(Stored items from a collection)
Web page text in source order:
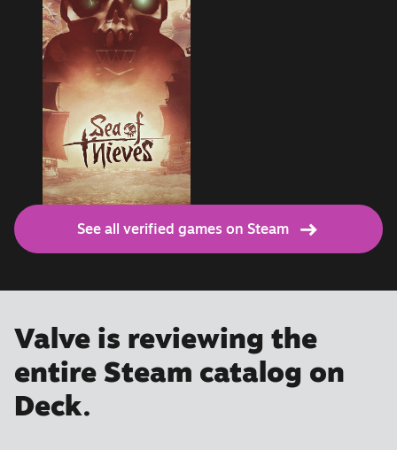
See all verified games on Steam
Valve is reviewing the
entire Steam catalog on
Deck.
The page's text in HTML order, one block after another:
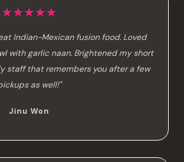
★★★★★
Indian-Mexican fusion food. Loved
with garlic naan. Brightened my short
staff that remembers you after a few
as well!"
Jinu Won
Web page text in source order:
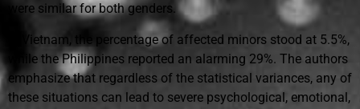
were similar for both genders.
In Vietnam, the percentage of affected minors stood at 5.5%,
while the Philippines reported an alarming 29%. The authors
emphasize that regardless of the statistical variances, any of
these situations can lead to severe psychological, emotional,
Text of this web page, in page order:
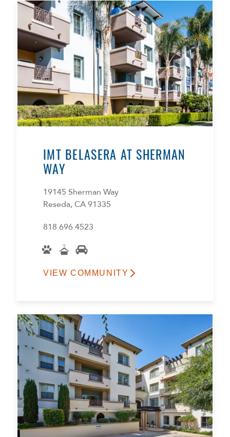
IMT BELASERA AT SHERMAN
WAY
19145 Sherman Way
Reseda, CA 91335
818.696.4523
VIEW COMMUNITY
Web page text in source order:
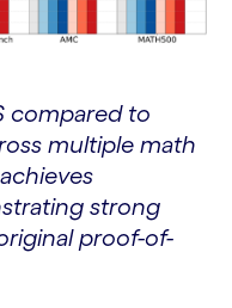
compared to
multiple math
strong
proof-of-
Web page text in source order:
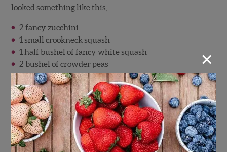
looked something like this;
2 fancy zucchini
1 small crookneck squash
1 half bushel of fancy white squash
2 bushel of crowder peas
2 bushels of black-eyed peas
2 W&N label bell pepper
1 small cucumber
1 bu. of fancy eggplant
1 bu. Fancy okra
2 bu. Green beans
×
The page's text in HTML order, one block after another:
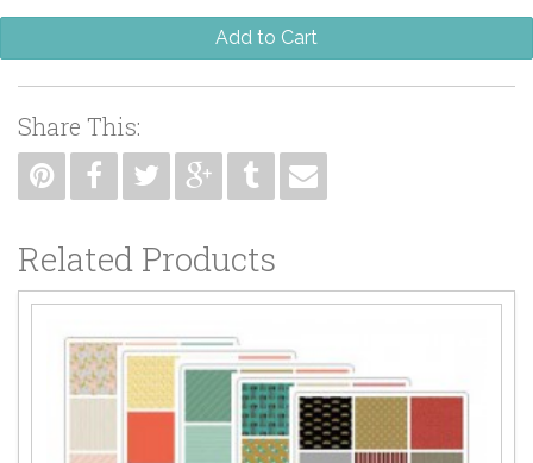
Add to Cart
Share This:
Related Products
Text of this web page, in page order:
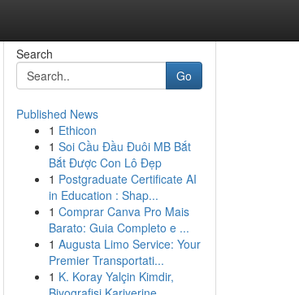
Search
Go
Published News
1 Ethicon
1 Soi Cầu Đầu Đuôi MB Bắt
Bắt Được Con Lô Đẹp
1 Postgraduate Certificate AI
in Education : Shap...
1 Comprar Canva Pro Mais
Barato: Guia Completo e ...
1 Augusta Limo Service: Your
Premier Transportati...
1 K. Koray Yalçin Kimdir,
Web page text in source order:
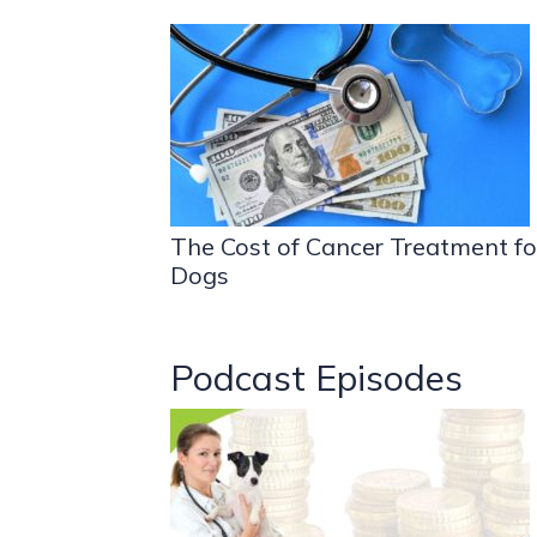
The Cost of Cancer Treatment
Dogs
Podcast Episodes
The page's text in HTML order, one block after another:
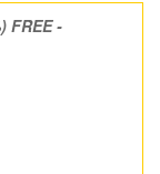
FREE -
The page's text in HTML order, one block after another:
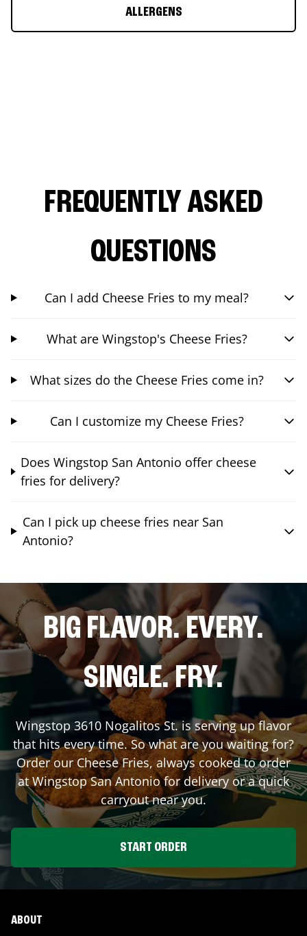
ALLERGENS
FREQUENTLY ASKED
QUESTIONS
Can I add Cheese Fries to my meal?
What are Wingstop's Cheese Fries?
What sizes do the Cheese Fries come in?
Can I customize my Cheese Fries?
Does Wingstop San Antonio offer cheese
fries for delivery?
Can I pick up cheese fries near San
Antonio?
BIG FLAVOR. EVERY.
SINGLE. FRY.
Wingstop 3610 Nogalitos St.is serving up flavor
that hits every time. So what are you waiting for?
Order our Cheese Fries, always cooked to order
at WingstopSan Antoniofor delivery or a quick
carryout near you.
START ORDER
ABOUT
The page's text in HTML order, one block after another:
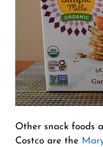
Other snack foods
Costco are the
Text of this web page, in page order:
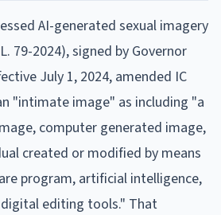
AI-generated sexual imagery
79-2024), signed by Governor
July 1, 2024, amended IC
"intimate image" as including "a
computer generated image,
created or modified by means
program, artificial intelligence,
editing tools." That
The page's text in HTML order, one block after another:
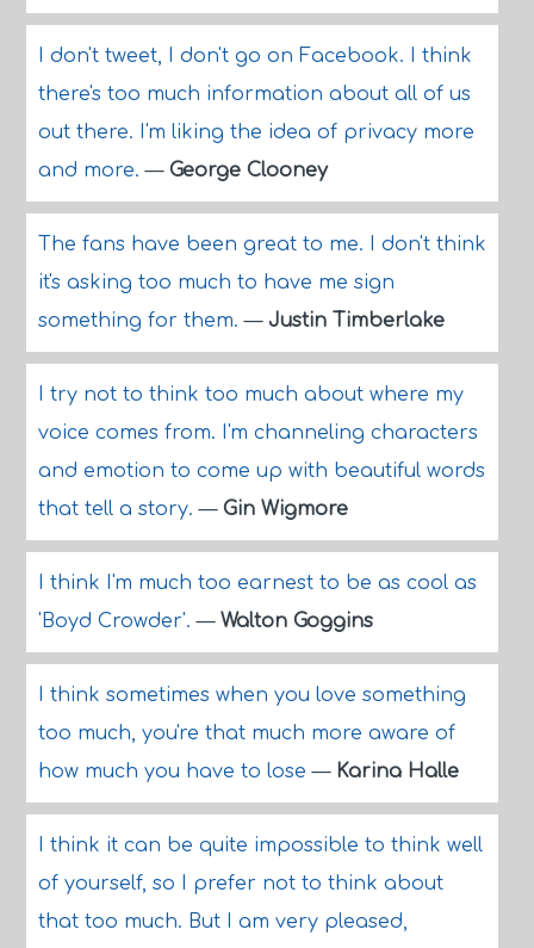
I don't tweet, I don't go on Facebook. I think
there's too much information about all of us
out there. I'm liking the idea of privacy more
and more.— George Clooney
The fans have been great to me. I don't think
it's asking too much to have me sign
something for them.— Justin Timberlake
I try not to think too much about where my
voice comes from. I'm channeling characters
and emotion to come up with beautiful words
that tell a story.— Gin Wigmore
I think I'm much too earnest to be as cool as
'Boyd Crowder'.— Walton Goggins
I think sometimes when you love something
too much, you're that much more aware of
how much you have to lose— Karina Halle
I think it can be quite impossible to think well
of yourself, so I prefer not to think about
that too much. But I am very pleased,
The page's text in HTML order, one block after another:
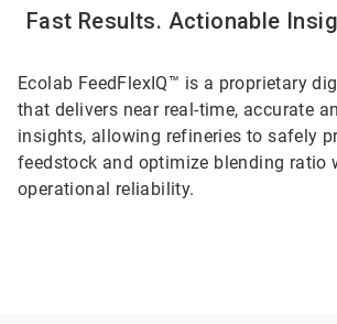
Fast Results. Actionable
Ecolab FeedFlexIQ™ is a proprietary
that delivers near real-time, accurate
insights, allowing refineries to safely
feedstock and optimize blending ratio
operational reliability.
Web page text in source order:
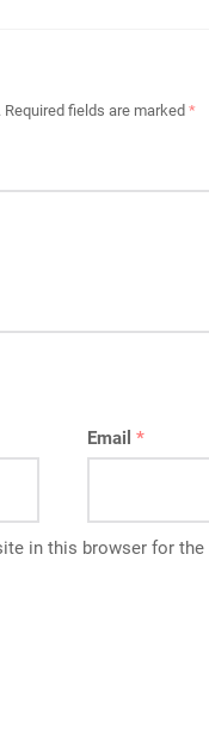
Required fields are marked *
Email *
in this browser for
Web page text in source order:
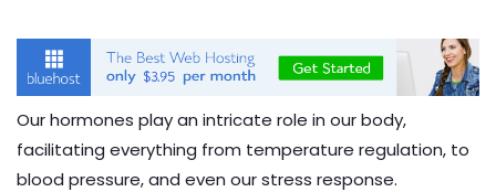
Our hormones play an intricate role in our body,
facilitating everything from temperature regulation, to
blood pressure, and even our stress response.
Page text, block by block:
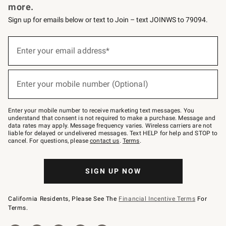
more.
Sign up for emails below or text to Join – text JOINWS to 79094.
below
Join
–
text
JOINWS
to
79094.
Enter your email address*
Enter your mobile number (Optional)
Enter your mobile number to receive marketing text messages. You
understand that consent is not required to make a purchase. Message and
data rates may apply. Message frequency varies. Wireless carriers are not
liable for delayed or undelivered messages. Text HELP for help and STOP to
cancel. For questions, pleasecontact us. Terms.
SIGN UP NOW
California Residents, Please See The Financial Incentive Terms For
Terms.
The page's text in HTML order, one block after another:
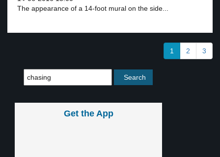
The appearance of a 14-foot mural on the side...
1 2 3
Get the App
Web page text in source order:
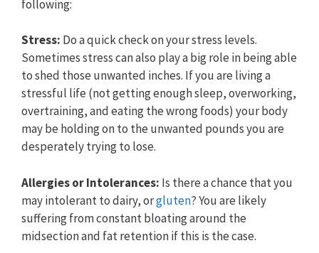
following:
Stress: Do a quick check on your stress levels.
Sometimes stress can also play a big role in being able
to shed those unwanted inches. If you are living a
stressful life (not getting enough sleep, overworking,
overtraining, and eating the wrong foods) your body
may be holding on to the unwanted pounds you are
desperately trying to lose.
Allergies orIntolerances: Is there a chance that you
may intolerant to dairy, orgluten? You are likely
suffering from constant bloating around the
midsection and fat retention if this is the case.
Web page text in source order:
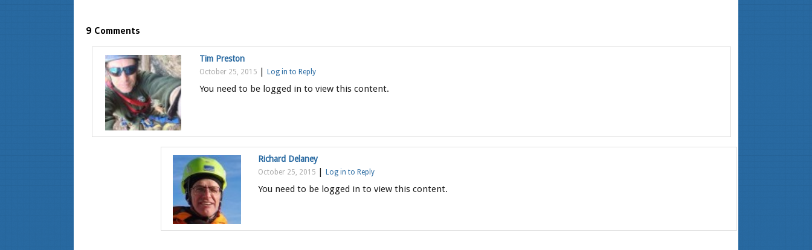
9 Comments
Tim Preston
October 25, 2015 |Log in to Reply
You need to be logged in to view this content.
Richard Delaney
October 25, 2015 Log in to Reply
You need to be logged in to view this content.
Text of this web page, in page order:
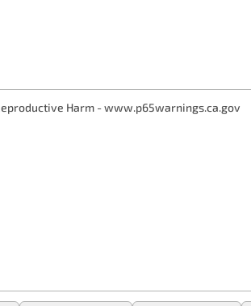
Harm - www.p65warnings.ca.gov
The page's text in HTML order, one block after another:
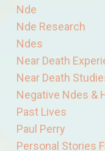
Nde
Nde Research
Ndes
Near Death
Near Death
Negative Ndes &
Past Lives
Paul Perry
Personal Stories
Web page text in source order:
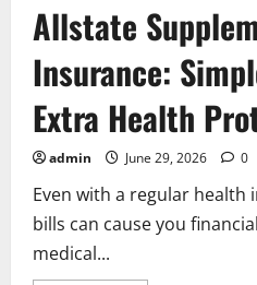
Allstate
Insurance:
Extra Health
admin June 29, 2026 0
Even with a regular health
bills can cause you
medical...
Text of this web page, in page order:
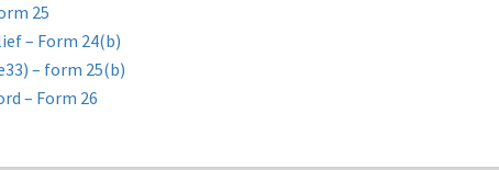
25
– Form 24(b)
– form 25(b)
– Form 26
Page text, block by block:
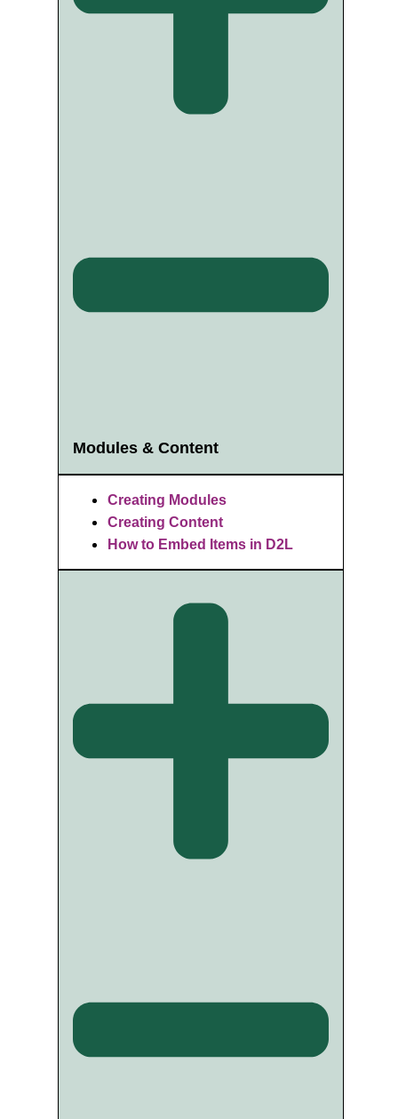
Modules & Content
Creating Modules
Creating Content
How to Embed Items in D2L
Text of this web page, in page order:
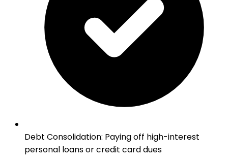
Debt Consolidation: Paying off high-interest
personal loans or credit card dues

What is being asked: Go through the entries above and output them exactly, without pictures.

Expected answer:
Web page text in source order:
See all verified games on Steam
Valve is reviewing the
entire Steam catalog on
Deck.
The page's text in HTML order, one block after another:
★★★★★
Indian-Mexican fusion food. Loved
with garlic naan. Brightened my short
staff that remembers you after a few
as well!"
Jinu Won
Web page text in source order:
were similar for both genders.
In Vietnam, the percentage of affected minors stood at 5.5%,
while the Philippines reported an alarming 29%. The authors
emphasize that regardless of the statistical variances, any of
these situations can lead to severe psychological, emotional,
Text of this web page, in page order:
IMT BELASERA AT SHERMAN
WAY
19145 Sherman Way
Reseda, CA 91335
818.696.4523
VIEW COMMUNITY
Web page text in source order:
compared to
multiple math
strong
proof-of-
Web page text in source order:
looked something like this;
2 fancy zucchini
1 small crookneck squash
1 half bushel of fancy white squash
2 bushel of crowder peas
2 bushels of black-eyed peas
2 W&N label bell pepper
1 small cucumber
1 bu. of fancy eggplant
1 bu. Fancy okra
2 bu. Green beans
×
The page's text in HTML order, one block after another:
Add to Cart
Share This:
Related Products
Text of this web page, in page order:
Search
Go
Published News
1 Ethicon
1 Soi Cầu Đầu Đuôi MB Bắt
Bắt Được Con Lô Đẹp
1 Postgraduate Certificate AI
in Education : Shap...
1 Comprar Canva Pro Mais
Barato: Guia Completo e ...
1 Augusta Limo Service: Your
Premier Transportati...
1 K. Koray Yalçin Kimdir,
Web page text in source order:
The Cost of Cancer Treatment
Dogs
Podcast Episodes
The page's text in HTML order, one block after another:
FREE -
The page's text in HTML order, one block after another:
ALLERGENS
FREQUENTLY ASKED
QUESTIONS
Can I add Cheese Fries to my meal?
What are Wingstop's Cheese Fries?
What sizes do the Cheese Fries come in?
Can I customize my Cheese Fries?
Does Wingstop San Antonio offer cheese
fries for delivery?
Can I pick up cheese fries near San
Antonio?
BIG FLAVOR. EVERY.
SINGLE. FRY.
Wingstop 3610 Nogalitos St.is serving up flavor
that hits every time. So what are you waiting for?
Order our Cheese Fries, always cooked to order
at WingstopSan Antoniofor delivery or a quick
carryout near you.
START ORDER
ABOUT
The page's text in HTML order, one block after another:
Other snack foods
Costco are the
Text of this web page, in page order:
AI-generated sexual imagery
79-2024), signed by Governor
July 1, 2024, amended IC
"intimate image" as including "a
computer generated image,
created or modified by means
program, artificial intelligence,
editing tools." That
The page's text in HTML order, one block after another:
I don't tweet, I don't go on Facebook. I think
there's too much information about all of us
out there. I'm liking the idea of privacy more
and more.— George Clooney
The fans have been great to me. I don't think
it's asking too much to have me sign
something for them.— Justin Timberlake
I try not to think too much about where my
voice comes from. I'm channeling characters
and emotion to come up with beautiful words
that tell a story.— Gin Wigmore
I think I'm much too earnest to be as cool as
'Boyd Crowder'.— Walton Goggins
I think sometimes when you love something
too much, you're that much more aware of
how much you have to lose— Karina Halle
I think it can be quite impossible to think well
of yourself, so I prefer not to think about
that too much. But I am very pleased,
The page's text in HTML order, one block after another:
Fast Results. Actionable
Ecolab FeedFlexIQ™ is a proprietary
that delivers near real-time, accurate
insights, allowing refineries to safely
feedstock and optimize blending ratio
operational reliability.
Web page text in source order:
Required fields are marked *
Email *
in this browser for
Web page text in source order:
Our hormones play an intricate role in our body,
facilitating everything from temperature regulation, to
blood pressure, and even our stress response.
Page text, block by block:
more.
Sign up for emails below or text to Join – text JOINWS to 79094.
below
Join
–
text
JOINWS
to
79094.
Enter your email address*
Enter your mobile number (Optional)
Enter your mobile number to receive marketing text messages. You
understand that consent is not required to make a purchase. Message and
data rates may apply. Message frequency varies. Wireless carriers are not
liable for delayed or undelivered messages. Text HELP for help and STOP to
cancel. For questions, pleasecontact us. Terms.
SIGN UP NOW
California Residents, Please See The Financial Incentive Terms For
Terms.
The page's text in HTML order, one block after another:
The appearance of a 14-foot mural on the side...
1 2 3
Get the App
Web page text in source order:
following:
Stress: Do a quick check on your stress levels.
Sometimes stress can also play a big role in being able
to shed those unwanted inches. If you are living a
stressful life (not getting enough sleep, overworking,
overtraining, and eating the wrong foods) your body
may be holding on to the unwanted pounds you are
desperately trying to lose.
Allergies orIntolerances: Is there a chance that you
may intolerant to dairy, orgluten? You are likely
suffering from constant bloating around the
midsection and fat retention if this is the case.
Web page text in source order:
9 Comments
Tim Preston
October 25, 2015 |Log in to Reply
You need to be logged in to view this content.
Richard Delaney
October 25, 2015 Log in to Reply
You need to be logged in to view this content.
Text of this web page, in page order:
Harm - www.p65warnings.ca.gov
The page's text in HTML order, one block after another:
Nde
Nde Research
Ndes
Near Death
Near Death
Negative Ndes &
Past Lives
Paul Perry
Personal Stories
Web page text in source order:
Allstate
Insurance:
Extra Health
admin June 29, 2026 0
Even with a regular health
bills can cause you
medical...
Text of this web page, in page order:
25
– Form 24(b)
– form 25(b)
– Form 26
Page text, block by block:
Modules & Content
Creating Modules
Creating Content
How to Embed Items in D2L
Text of this web page, in page order:
Debt Consolidation: Paying off high-interest
personal loans or credit card dues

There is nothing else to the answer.